↓

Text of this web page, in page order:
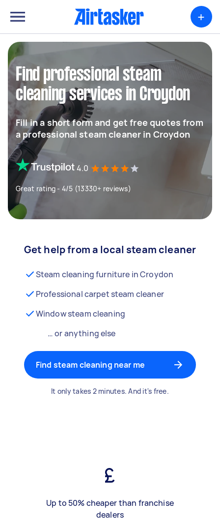
+
Find professional steam
cleaning services in Croydon
Fill in a short form and get free quotes from
a professional steam cleaner in Croydon
4.0
Great rating - 4/5 (13330+ reviews)
Get help from a local steam cleaner
Steam cleaning furniture in Croydon
Professional carpet steam cleaner
Window steam cleaning
… or anything else
Find steam cleaning near me
It only takes 2 minutes. And it's free.
Up to 50% cheaper than franchise
dealers
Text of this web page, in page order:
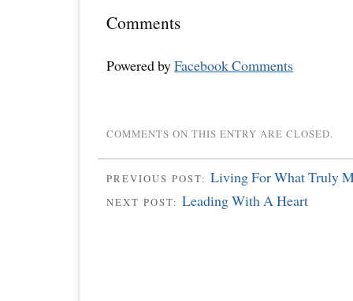
Comments
Powered byFacebook Comments
COMMENTS ON THIS ENTRY ARE CLOSED.
PREVIOUS POST: Living For What Truly
NEXT POST: Leading With A Heart
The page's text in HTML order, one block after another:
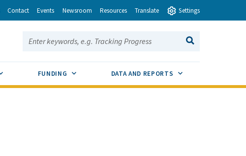
Contact Events Newsroom Resources Translate Settings
Search this site:
SEARCH
SUB MENU TOGGLE
FUNDING SUB MENU TOGGLEDATA AND REPORTS SUB MENU TOGGLE
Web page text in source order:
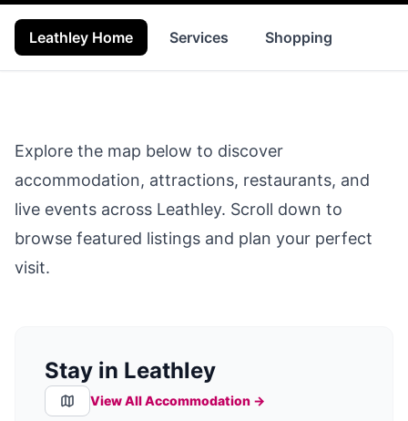
Leathley Home Services Shopping
Explore the map below to discover
accommodation, attractions, restaurants, and
live events across Leathley. Scroll down to
browse featured listings and plan your perfect
visit.
Stay in Leathley
View All Accommodation →
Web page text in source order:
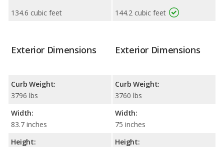
134.6 cubic feet 144.2 cubic feet
Exterior Dimensions
Curb Weight:
3796 lbs
Width:
83.7 inches
Height:
Exterior Dimensions
Curb Weight:
3760 lbs
Width:
75 inches
Height:
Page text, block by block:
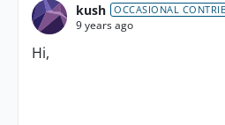
kush OCCASIONAL
9 years ago
Hi,
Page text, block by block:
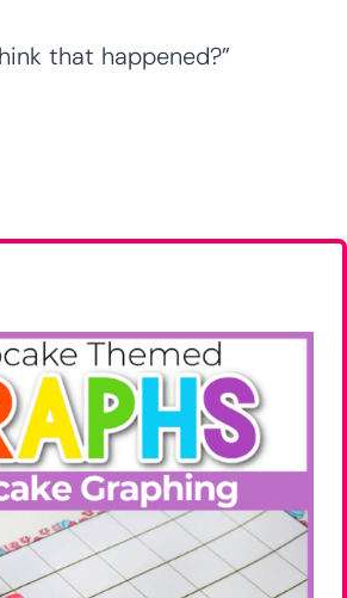
that happened?”
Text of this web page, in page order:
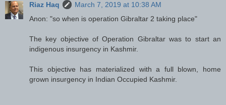
Riaz Haq
March 7, 2019 at 10:38 AM
Anon: "so when is operation Gibraltar 2 taking place"
The key objective of Operation Gibraltar was to start an
indigenous insurgency in Kashmir.
This objective has materialized with a full blown, home
grown insurgency in Indian Occupied Kashmir.
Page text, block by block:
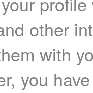
other
with
you
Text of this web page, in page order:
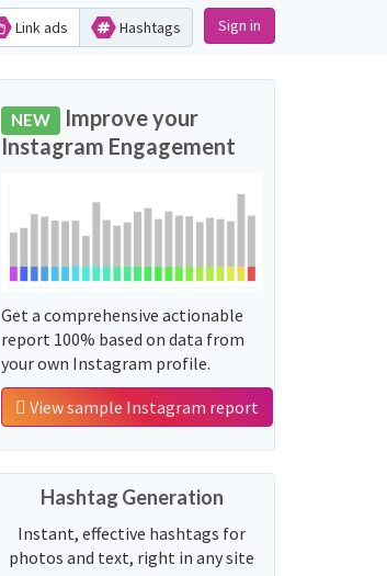
Link ads Hashtags Sign in
NEW Improve your
Instagram Engagement
Get a comprehensive actionable
report 100% based on data from
your own Instagram profile.
View sample Instagram report
Hashtag Generation
Instant, effective hashtags for
photos and text, right in any site

↑

Your objective - Write out the listing above exactly, images omitted.

Answer for this exercise -
Text of this web page, in page order:
+
Find professional steam
cleaning services in Croydon
Fill in a short form and get free quotes from
a professional steam cleaner in Croydon
4.0
Great rating - 4/5 (13330+ reviews)
Get help from a local steam cleaner
Steam cleaning furniture in Croydon
Professional carpet steam cleaner
Window steam cleaning
… or anything else
Find steam cleaning near me
It only takes 2 minutes. And it's free.
Up to 50% cheaper than franchise
dealers
Text of this web page, in page order:
Comments
Powered byFacebook Comments
COMMENTS ON THIS ENTRY ARE CLOSED.
PREVIOUS POST: Living For What Truly
NEXT POST: Leading With A Heart
The page's text in HTML order, one block after another:
Contact Events Newsroom Resources Translate Settings
Search this site:
SEARCH
SUB MENU TOGGLE
FUNDING SUB MENU TOGGLEDATA AND REPORTS SUB MENU TOGGLE
Web page text in source order:
Leathley Home Services Shopping
Explore the map below to discover
accommodation, attractions, restaurants, and
live events across Leathley. Scroll down to
browse featured listings and plan your perfect
visit.
Stay in Leathley
View All Accommodation →
Web page text in source order:
134.6 cubic feet 144.2 cubic feet
Exterior Dimensions
Curb Weight:
3796 lbs
Width:
83.7 inches
Height:
Exterior Dimensions
Curb Weight:
3760 lbs
Width:
75 inches
Height:
Page text, block by block:
kush OCCASIONAL
9 years ago
Hi,
Page text, block by block:
that happened?”
Text of this web page, in page order:
Riaz Haq
March 7, 2019 at 10:38 AM
Anon: "so when is operation Gibraltar 2 taking place"
The key objective of Operation Gibraltar was to start an
indigenous insurgency in Kashmir.
This objective has materialized with a full blown, home
grown insurgency in Indian Occupied Kashmir.
Page text, block by block:
other
with
you
Text of this web page, in page order:
Link ads Hashtags Sign in
NEW Improve your
Instagram Engagement
Get a comprehensive actionable
report 100% based on data from
your own Instagram profile.
View sample Instagram report
Hashtag Generation
Instant, effective hashtags for
photos and text, right in any site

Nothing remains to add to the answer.